Search code examples
pythonnumpyvectorizationcumulative-sum

How to vectorise triple for looped cumulative sum


I want to vectorise the triple sum

\sum_{i=1}^I\sum_{j=1}^J\sum_{m=1}^J a_{ijm}

such that I end up with a matrix

A \in \mathbb{R}^{I \times J}

where A_{kl} = \sum_{i=1}^k\sum_{j=1}^l\sum_{m=1}^l a_{ijm} for k = 1,...,I and l = 1, ...,J

carrying forward the sums to avoid pointless recomputation.
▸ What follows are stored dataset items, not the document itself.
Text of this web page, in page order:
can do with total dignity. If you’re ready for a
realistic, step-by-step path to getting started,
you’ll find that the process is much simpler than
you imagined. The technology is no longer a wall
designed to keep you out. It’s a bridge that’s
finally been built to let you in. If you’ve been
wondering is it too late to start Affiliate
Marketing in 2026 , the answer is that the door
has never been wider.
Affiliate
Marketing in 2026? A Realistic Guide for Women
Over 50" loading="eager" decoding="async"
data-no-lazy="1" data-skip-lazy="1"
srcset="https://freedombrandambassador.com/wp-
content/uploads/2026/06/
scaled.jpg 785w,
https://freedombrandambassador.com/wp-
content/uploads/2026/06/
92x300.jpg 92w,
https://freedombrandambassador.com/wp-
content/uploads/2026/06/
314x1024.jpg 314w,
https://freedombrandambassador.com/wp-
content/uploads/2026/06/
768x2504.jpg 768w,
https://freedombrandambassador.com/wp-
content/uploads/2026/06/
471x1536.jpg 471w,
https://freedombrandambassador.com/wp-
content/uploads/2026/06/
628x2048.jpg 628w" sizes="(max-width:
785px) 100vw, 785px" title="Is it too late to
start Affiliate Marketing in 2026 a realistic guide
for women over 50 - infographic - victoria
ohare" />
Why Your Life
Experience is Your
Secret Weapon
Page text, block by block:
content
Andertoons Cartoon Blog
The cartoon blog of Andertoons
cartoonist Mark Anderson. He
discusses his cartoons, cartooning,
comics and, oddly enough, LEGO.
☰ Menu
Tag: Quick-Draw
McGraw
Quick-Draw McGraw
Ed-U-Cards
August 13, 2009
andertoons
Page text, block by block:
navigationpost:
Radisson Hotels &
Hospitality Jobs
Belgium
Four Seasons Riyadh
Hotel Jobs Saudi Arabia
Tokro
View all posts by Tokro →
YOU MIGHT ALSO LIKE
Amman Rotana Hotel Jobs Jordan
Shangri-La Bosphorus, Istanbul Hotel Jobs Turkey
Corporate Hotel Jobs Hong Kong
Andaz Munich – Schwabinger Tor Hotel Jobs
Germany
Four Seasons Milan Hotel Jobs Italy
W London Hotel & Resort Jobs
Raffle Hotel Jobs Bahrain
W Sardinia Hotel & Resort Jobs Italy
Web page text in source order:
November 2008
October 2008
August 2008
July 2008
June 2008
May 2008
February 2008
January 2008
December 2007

I currently use this code: np.cumsum(np.cumsum(np.cumsum(a, axis = 0), axis = 1), axis = 2).diagonal(axis1 = 1, axis2 = 2) but it is inefficient as it does lots of extra work and extracts the correct matrix at the end with the diagonal method. I can't think of how to make this faster.


Solution

  • You can use Numba so to produce a very fast implementation. Here is the code:

    import numba as nb
    import numpy as np
    
    @nb.njit('(float64[:,:,::1],)', parallel=True)
    def compute(arr):
        ni, nj, nk = arr.shape
        assert nj == nk
        result = np.empty((ni, nj))
        # Parallel cumsum along the axis 1 and 2 + extraction of the diagonal
        for i in nb.prange(ni):
            tmp = np.zeros(nk)
            for j in range(nj):
                for k in range(nk):
                    tmp[k] += arr[i, j, k]
                result[i, j] = np.sum(tmp[:j+1])
        # Cumsum along the axis 0
        for i in range(1, ni):
            for k in range(nk):
                result[i, k] += result[i-1, k]
        return result
    
    result = compute(a)
    

    Here are performance results on my 6-core i5-9600KF with a 100x100x100 float64 input array:

    Initial code:      12.7 ms
    Chryophylaxs v1:    7.1 ms
    Chryophylaxs v2:    5.5 ms
    Numba:              0.2 ms
    

    This implementation is significantly faster than all others. It is about 64 times faster than the initial implementation. It is also actually optimal on my machine since it completely saturate the bandwidth of my RAM only for reading the input array (which is mandatory). Note that it is better not to use multiple threads for very small arrays.

    Note that this code also use far less memory as it only need 8 * nk * num_threads bytes of temporary storage as opposed to 16 * ni * nj * nk bytes for the initial solution.